The “Data Wall” Concern: even if Meta could have repeated data based on the 2023 paper’s principles, they either chose not to (perhaps due to internal experiments showing it wasn’t effective at their scale/data mix) or they are hitting a wall where even 30T unique tokens isn’t enough for the performance leap expected from a 2T parameter compute-optimal model, and repeating isn’t closing the gap effectively enough.
P. S.
Also, check out https://www.reddit.com/r/LocalLLaMA, they are very disappointed how bad the released models turned out to be (yeah I know that’s not directly indicative of Behemoth performance)

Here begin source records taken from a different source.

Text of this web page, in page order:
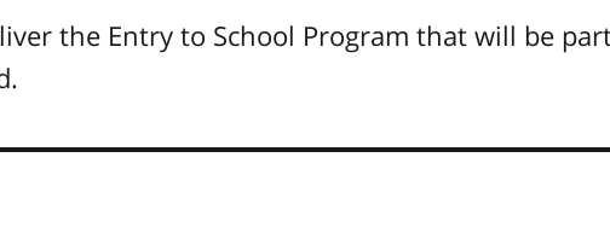
the Entry to School Program that will be
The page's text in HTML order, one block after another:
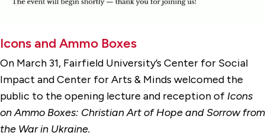
Icons and Ammo Boxes
On March 31, Fairfield University’s Center for Social
Impact and Center for Arts & Minds welcomed the
public to the opening lecture and reception of Icons
onAmmo Boxes: Christian Art of Hope and Sorrow from
the War in Ukraine.
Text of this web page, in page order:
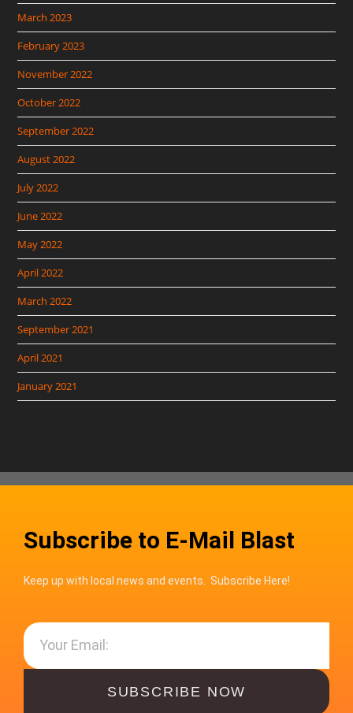
March 2023
February 2023
November 2022
October 2022
September 2022
August 2022
July 2022
June 2022
May 2022
April 2022
March 2022
September 2021
April 2021
January 2021
Subscribe to E-Mail Blast
Keep up with local news and events. Subscribe Here!
SUBSCRIBE NOW
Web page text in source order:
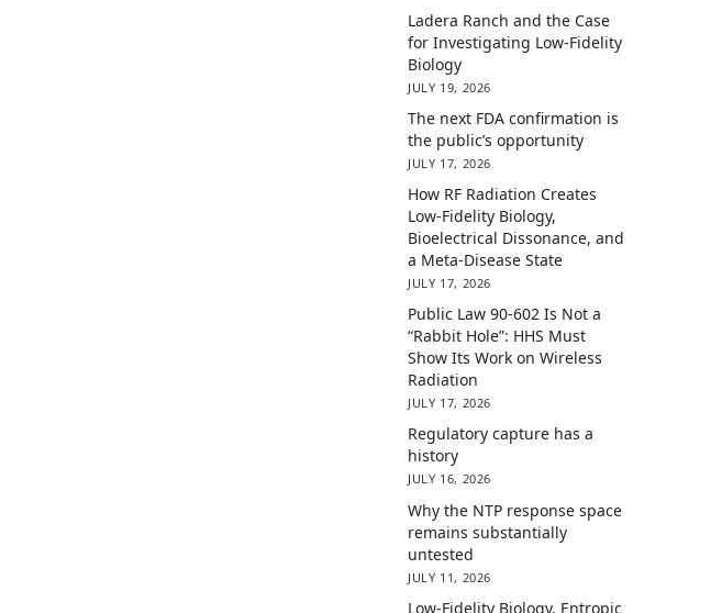
Ladera Ranch and the Case
for Investigating Low-Fidelity
Biology
JULY 19, 2026
The next FDA confirmation is
the public’s opportunity
JULY 17, 2026
How RF Radiation Creates
Low-Fidelity Biology,
Bioelectrical Dissonance, and
a Meta-Disease State
JULY 17, 2026
Public Law 90-602 Is Not a
“Rabbit Hole”: HHS Must
Show Its Work on Wireless
Radiation
JULY 17, 2026
Regulatory capture has a
history
JULY 16, 2026
Why the NTP response space
remains substantially
untested
JULY 11, 2026
Low-Fidelity Biology, Entropic
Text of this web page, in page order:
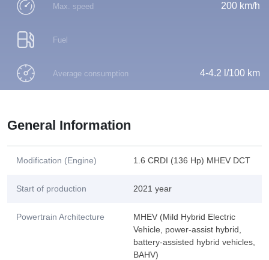
Max. speed 200 km/h
Fuel
Average consumption 4-4.2 l/100 km
General Information
Modification (Engine) 1.6 CRDI (136 Hp) MHEV DCT
Start of production 2021 year
Powertrain Architecture
MHEV (Mild Hybrid Electric
Vehicle, power-assist hybrid,
battery-assisted hybrid vehicles,
BAHV)
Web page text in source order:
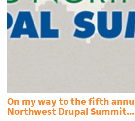
On my way to the fifth
Northwest Drupal Summit...
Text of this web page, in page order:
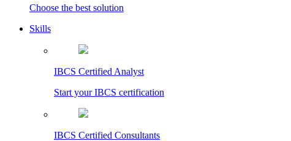
Choose the best solution
Skills
IBCS Certified Analyst
Start your IBCS certification
IBCS Certified Consultants
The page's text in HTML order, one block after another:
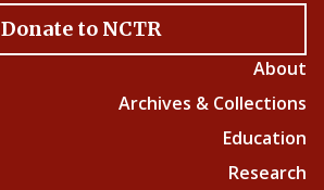
Donate to NCTR
About
Archives & Collections
Education
Research
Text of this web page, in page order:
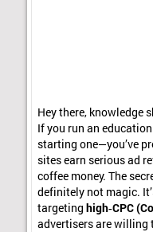
Hey there, knowledge
If you run an
starting one—you’ve
sites earn serious ad
coffee money. The
definitely not magic.
targetinghigh‑CPC
advertisers are willing
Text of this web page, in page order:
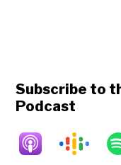
Subscribe to
Podcast
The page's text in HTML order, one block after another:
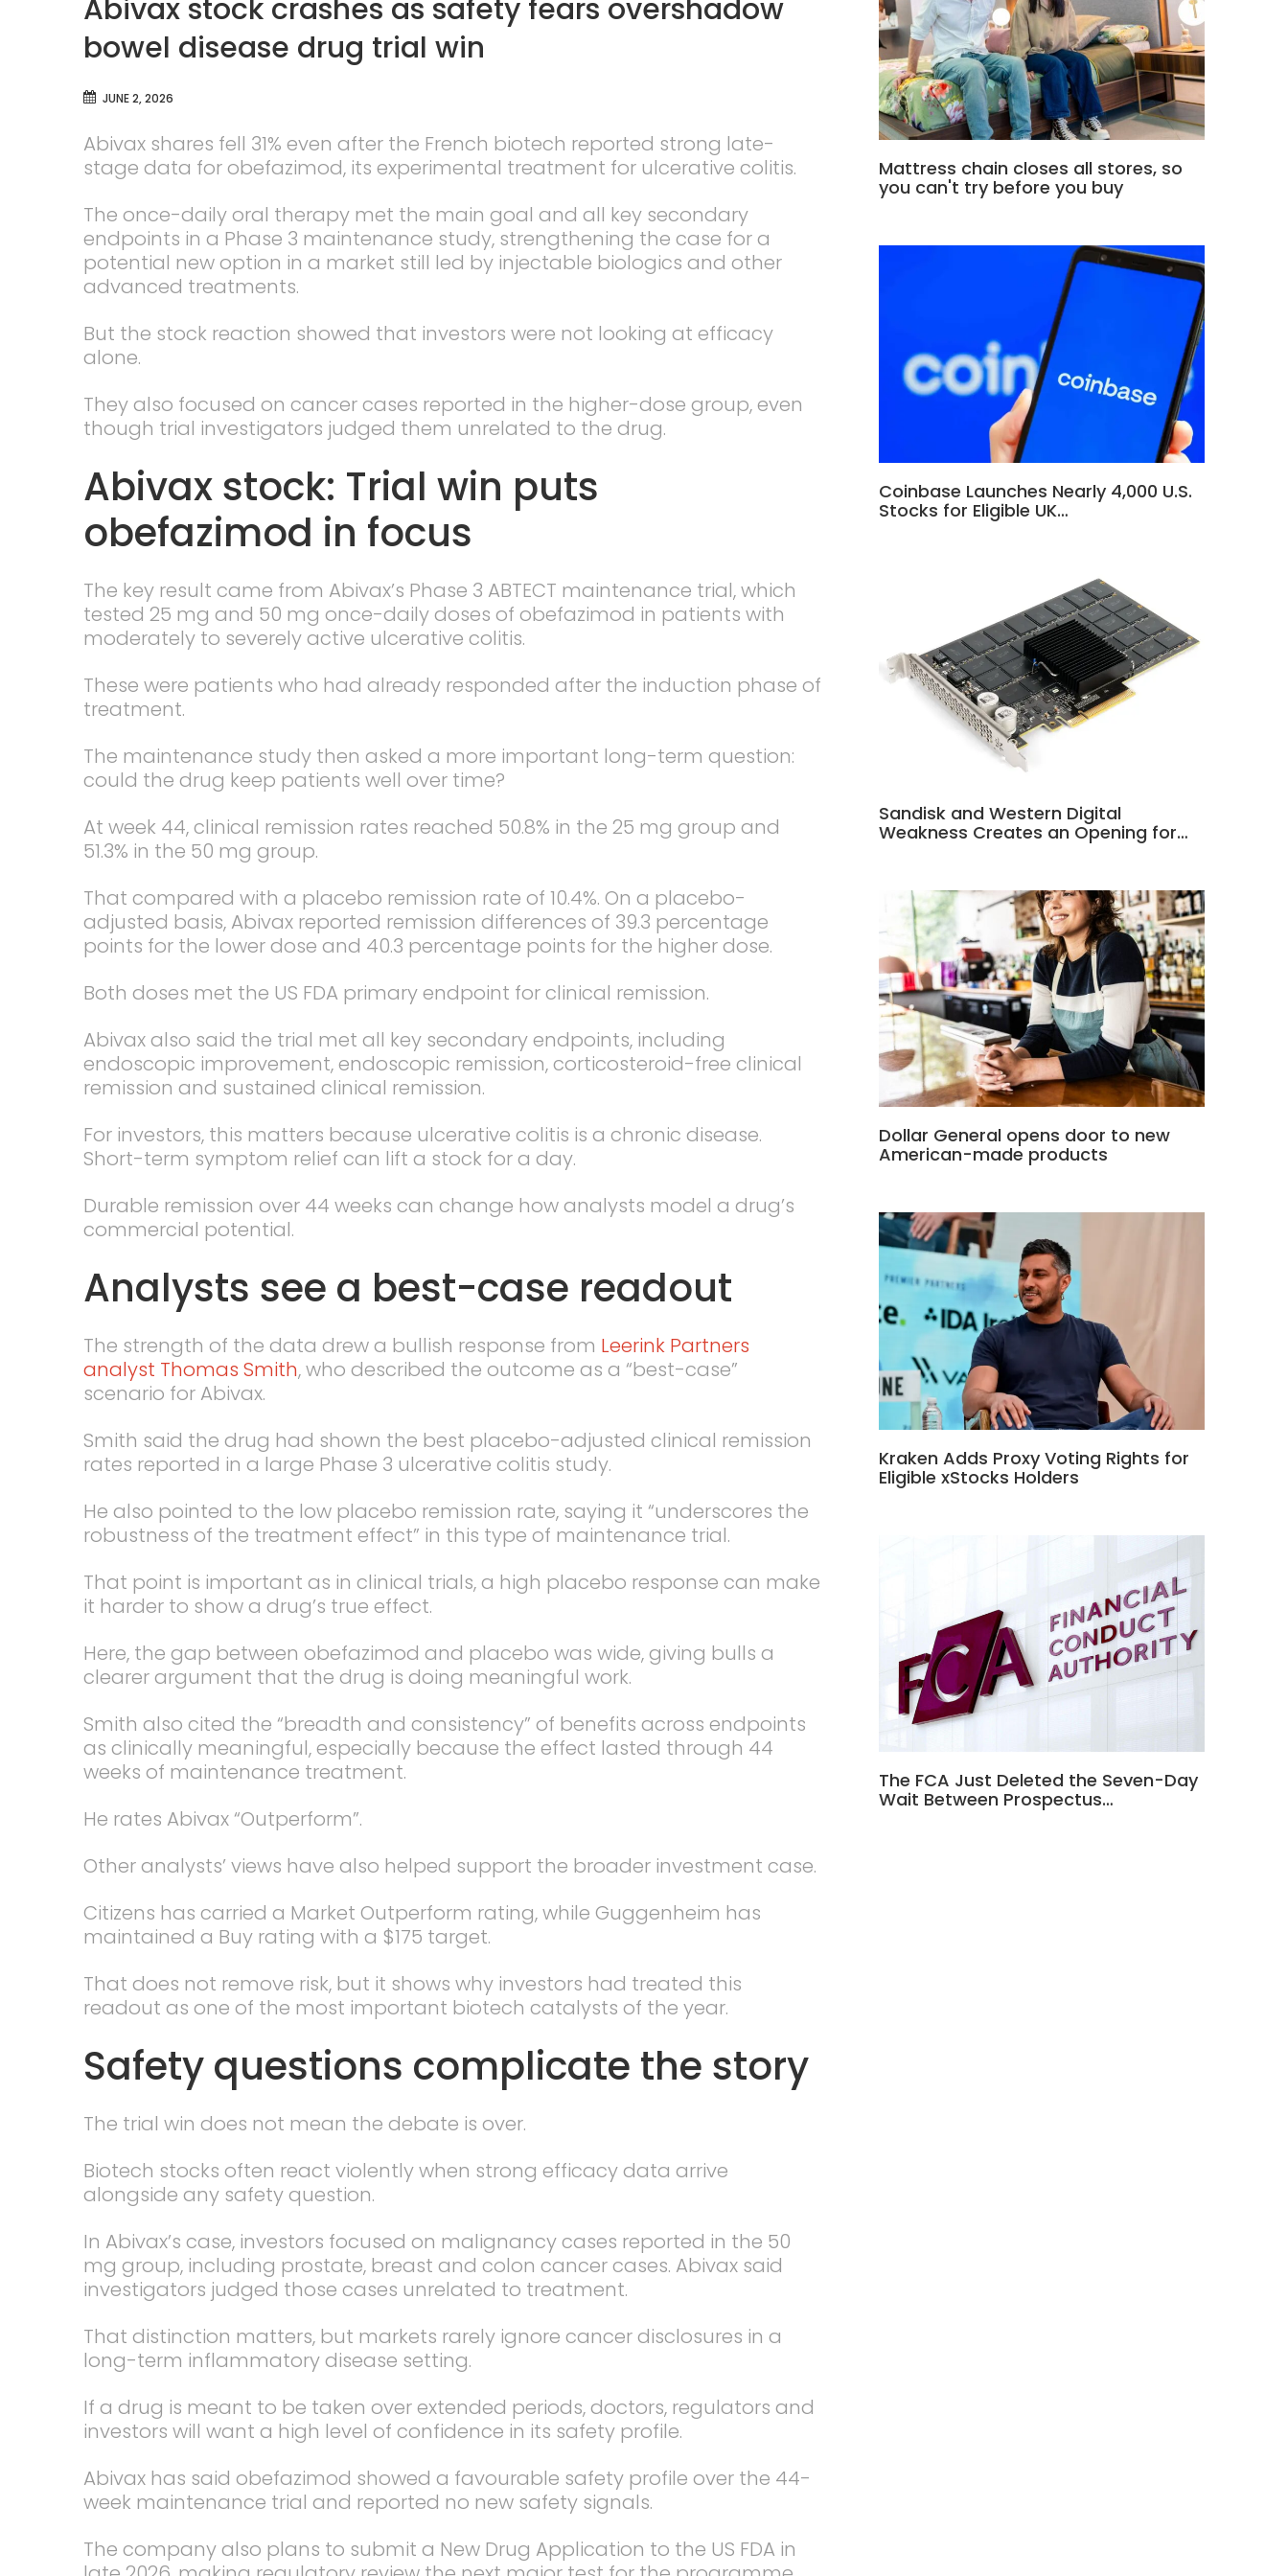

Your point is one of the clues I mentioned that I don’t see as comparably strong to the May 2023 paper, when it comes to prediction of loss/perplexity. The framing in your argument appeals to things other than the low-level metric of loss, so I opened my reply with focusing on it rather than the more nebulous things that are actually important in practice. Scaling laws work with loss the best (holding across many OOMs of compute), and repeating 3x rather than 7x (where loss first starts noticeably degrading) gives some margin of error. That is, a theoretical argument along the lines of what you are saying shifts my expectation for 10x-20x repetition (which might degrade faster when working with lower quality data), but not yet for 3x repetition (which I still expect to get an ~unchanged loss).
So far I haven’t even seen anyone there notice that Behemoth means that Llama 4 was essentially canceled and instead we got some sort of Llama 3.5 MoE. That is, a 100K+ H100s training run that was the expected and announced crown jewel of Llama 4 won’t be coming out, probably until at least late 2025 and possibly even 2026. Since Behemoth is the flagship model for Llama 4, a 3e26+ FLOPs model that would’ve been appropriate for a 100K H100s training system instead got pushed back to Llama 5.
As Behemoth is only a 5e25 FLOPs model, even once it comes out it won’t be competing in the same weight class as GPT-4.5, Grok 3, and Gemini 2.5 Pro. Maverick is only a 2e24 FLOPs[1] model (2x less than DeepSeek-V3, ~100x less than the recent frontier models), so of course it’s not very good compared to the frontier models. Since Meta didn’t so far demonstrate competence on the level of DeepSeek or Anthropic, they do need the big compute to remain in the game, and Maverick is certainly not big compute.
(LocalLLaMA specifically is annoyed by absence of models with a small number of total parameters in the current Llama 4 announcement, which means you need high end consumer hardware to run even Scout in 4 bit quantization locally, and datacenter hardware for the rest.)
It’s a 17B active parameter model trained for 22T tokens.